Never mind your observation that if the boundaries are static and globally defined, all it takes is one good earthquake and my shed is in my neighbor's parcel.
And actually, computer-graphics wise, a topic of discussion at Pixar back when I was there was ways to use more local coordinate systems. It didn't really go anywhere because in the end it all had to go back to global space for rendering, and memory was getting cheap enough fast enough that moving to doubles for those situations was better (and a couple of other reasons. It was one of my "wow, that guy's brilliant at math, but he thinks symbolically and in a different conceptual space than I do and I already have that answer" moments).
Two related topics:
The first is that I can get the city budget in its entirety. In some years that's even in text based PDF. Getting an abstraction from that budget so I can compare it to an abstraction of other budgets is something I'd like, but because Petaluma owns its fire department and Novato pays into the Novato Fire Protection District in some less obvious ways, the mechanisms for coming up with those abstractions aren't easy.
The second is that Apple has made third party generated apps verboten on the iPhone, and I've been spending the last few weeks playing with C# to C++, a similar lock-in. The vast majority of coding on both Windows and the Mac is generic. I've been pondering a language built for translation to Objective-C and C#. One that has objects, you can call methods on objects, understands a few basic dynamic types, but does away with the goofier aspects of syntax lock-in.
The thing that's got me thinking like this is converting gobs of C# to C++ because I'm going to do this translation layer at runtime with objects. What's important in that conversion isn't the data representation in both spaces, it's the process to convert one abstraction to another. Which, dragging back to maps, suggests that where we need more concentration on awareness isn't on the data but in the processes of abstracting the data for human consumption.
#Comment Re: made: 2010-04-10 18:34:39.736898+00 by:
ebradway
One of the recurring themes I hear from CompSci people is a desire to make a 1:1
map - be it automated feature extraction from hi-res satellite imagery or
massive sensor networks. Where the "Isn't this all in Lat/Long?" comes from is
good ol' graphics systems. When you display something, say a spaceship, on
screen, you start at some x,y position. You use the same x,y position for things
like collision detection.
There is a strong tendency to think Lat/Long works like x,y in such a system.

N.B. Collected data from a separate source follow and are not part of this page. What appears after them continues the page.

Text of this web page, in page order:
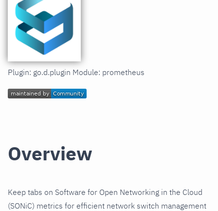
Plugin: go.d.plugin Module: prometheus
Overview
Keep tabs on Software for Open Networking in the Cloud
(SONiC) metrics for efficient network switch management
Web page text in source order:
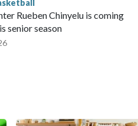
Rueben Chinyelu is coming
senior season
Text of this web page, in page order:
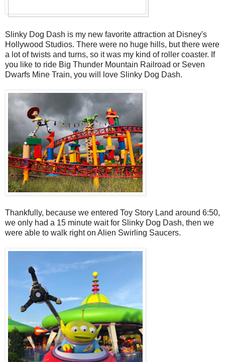
Slinky Dog Dash is my new favorite attraction at Disney's
Hollywood Studios. There were no huge hills, but there were
a lot of twists and turns, so it was my kind of roller coaster. If
you like to ride Big Thunder Mountain Railroad or Seven
Dwarfs Mine Train, you will love Slinky Dog Dash.
Thankfully, because we entered Toy Story Land around 6:50,
we only had a 15 minute wait for Slinky Dog Dash, then we
were able to walk right on Alien Swirling Saucers.
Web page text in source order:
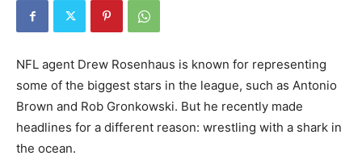
NFL agent Drew Rosenhaus is known for representing
some of the biggest stars in the league, such as Antonio
Brown and Rob Gronkowski. But he recently made
headlines for a different reason: wrestling with a shark in
the ocean.
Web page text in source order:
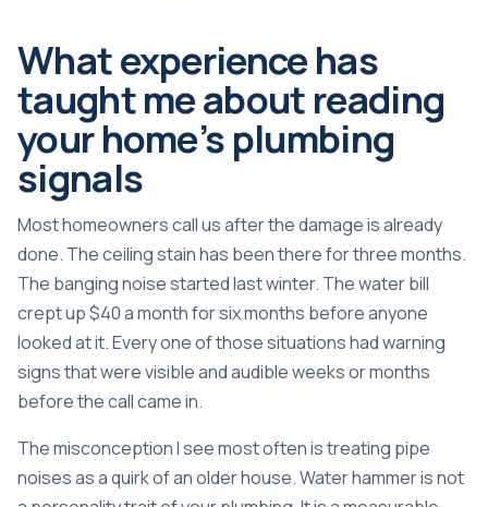
What experience has
taught me about reading
your home’s plumbing
signals
Most homeowners call us after the damage is already
done. The ceiling stain has been there for three months.
The banging noise started last winter. The water bill
crept up $40 a month for six months before anyone
looked at it. Every one of those situations had warning
signs that were visible and audible weeks or months
before the call came in.
The misconception I see most often is treating pipe
noises as a quirk of an older house. Water hammer is not
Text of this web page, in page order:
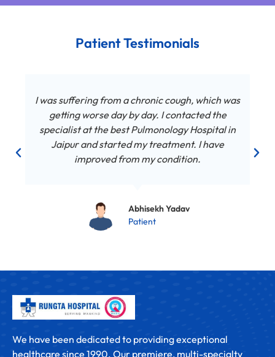
Patient Testimonials
I was suffering from a chronic cough, which was
getting worse day by day. I contacted the
specialist at the best Pulmonology Hospital in
Jaipur and started my treatment. I have
improved from my condition.
Abhisekh Yadav
Patient
We have been dedicated to providing exceptional
healthcare since 1990. Our premiere, multi-specialty
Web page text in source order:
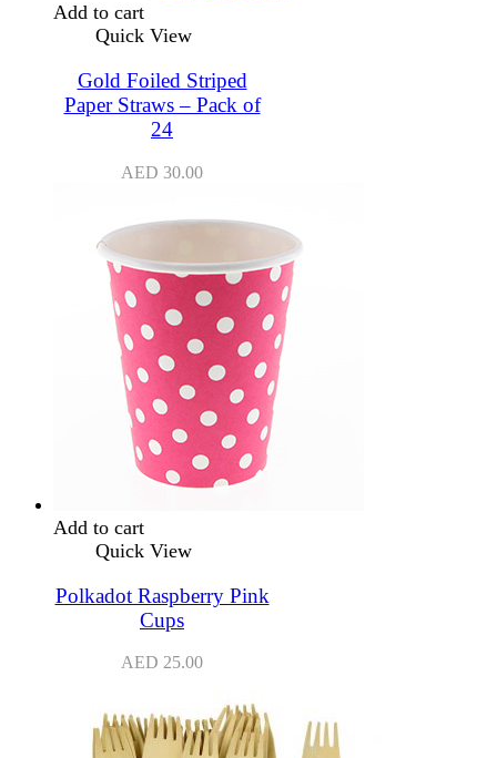
Add to cart
Quick View
Gold Foiled Striped
Paper Straws – Pack of
24
AED 30.00
Add to cart
Quick View
Polkadot Raspberry Pink
Cups
AED 25.00
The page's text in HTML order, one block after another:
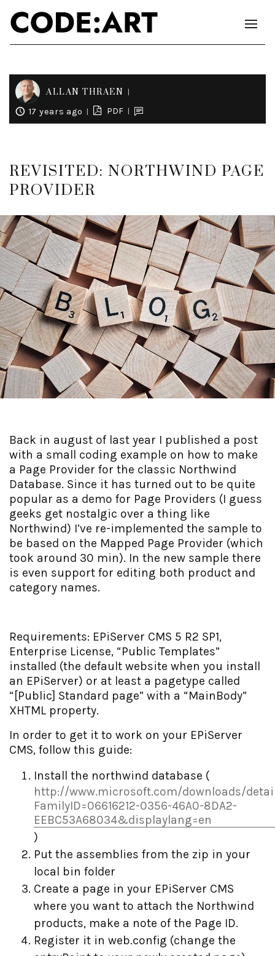
ALLAN THRAEN
17 years ago PDF
REVISITED: NORTHWIND PAGE
PROVIDER
Back in august of last year I published a post
with a small coding example on how to make
a Page Provider for the classic Northwind
Database. Since it has turned out to be quite
popular as a demo for Page Providers (I guess
geeks get nostalgic over a thing like
Northwind) I’ve re-implemented the sample to
be based on the Mapped Page Provider (which
took around 30 min). In the new sample there
is even support for editing both product and
category names.
Requirements: EPiServer CMS 5 R2 SP1,
Enterprise License, “Public Templates”
installed (the default website when you install
an EPiServer) or at least a pagetype called
“[Public] Standard page” with a “MainBody”
XHTML property.
In order to get it to work on your EPiServer
CMS, follow this guide:
Install the northwind database (
http://www.microsoft.com/downloads/
FamilyID=06616212-0356-46A0-8DA2-
EEBC53A68034&displaylang=en
)
Put the assemblies from the zip in your
local bin folder
Create a page in your EPiServer CMS
where you want to attach the Northwind
products, make a note of the Page ID.
Register it in web.config (change the
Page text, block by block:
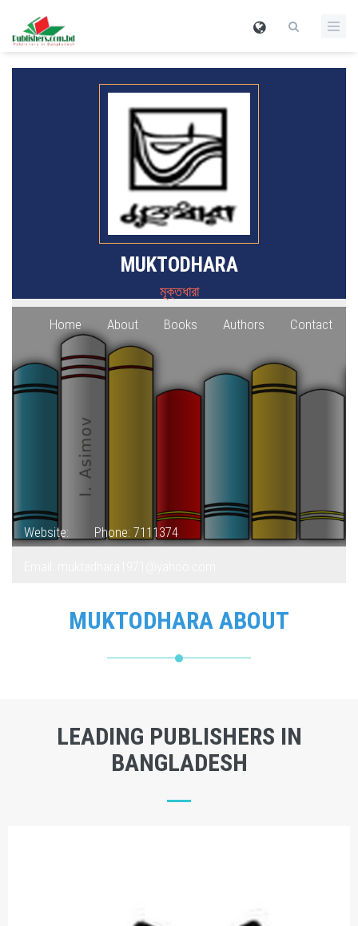
MUKTODHARA
মূক্তধারা
Home About Books Authors Contact
Website: Phone: 7111374
MUKTODHARA ABOUT
LEADING PUBLISHERS IN
BANGLADESH
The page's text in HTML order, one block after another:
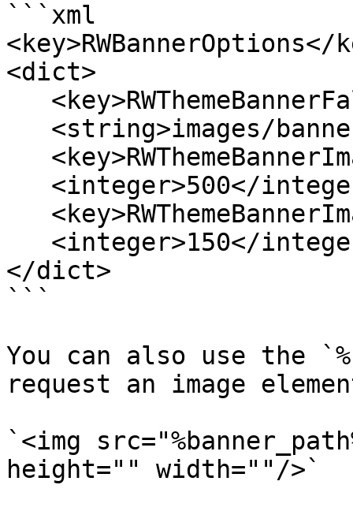
```xml
<key>RWBannerOptions</
<dict>
</dict>
```
You can also use the
request an image
`<img
height="" width=""/>`
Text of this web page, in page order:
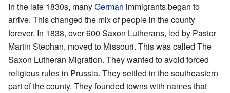
In the late 1830s, manyGerman immigrants began to
arrive. This changed the mix of people in the county
forever. In 1838, over 600 Saxon Lutherans, led by Pastor
Martin Stephan, moved to Missouri. This was called The
Saxon Lutheran Migration. They wanted to avoid forced
religious rules in Prussia. They settled in the southeastern
part of the county. They founded towns with names that
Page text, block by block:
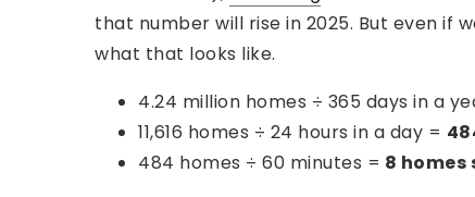
that number will rise in 2025. But even if
what that looks like.
4.24 million homes ÷ 365 days in a
11,616 homes ÷ 24 hours in a day =
484 homes ÷ 60 minutes = 8 homes

And if we lived on a perfect, smooth sphere, Lat/Long would work very much like
x,y (or r,theta). Unfortunately, the surface of the earth is very complex and
dynamic. So much so that for precise surveys, you always have to measure from a
local control point or survey monument.
Lat/Long is nice for describing things on a global scale - but those
descriptions are gross generalizations. For instance, the San Francisco Bay may
be omitted in maps used for things like continental drift. So the Lat/Long of
Angel Island is somewhat superfluous.
Most parcel data is described in State Plane. State Plane systems start from
some benchmark and measure, usually in feet, northings and eastings. Because
state plane assumes a square grid, states that are long, south to north, usually
have two or more state plane systems. California has six state plane systems
that are divided not along lines of latitude, but follow county boundaries (fun,
eh?).
But parcel data is actually measured to lower standards than what you'd use to
build a bridge. In which case, you see the engineers and surveyors out - not
with GPSes - but lasers and tripods.
Of course, it doesn't help that the surface of the earth in California tends to
slip and slide regularly! There was a couple of scientists from GNS New Zealand
at Where 2.0 who were talking about dynamic datums because their entire country
moves by centimeters per year.
#Comment Re: made: 2010-04-09 17:54:17.944302+00 by:
Dan Lyke
Yeah, I think you can't be responsible for the ways in which people may misinterpret whatever data you publish (no matter how you say something, there'll always be some whackjob who can try to misinterpret it to suit their own ends), but you can make the limitations on what you publish as clear as possible.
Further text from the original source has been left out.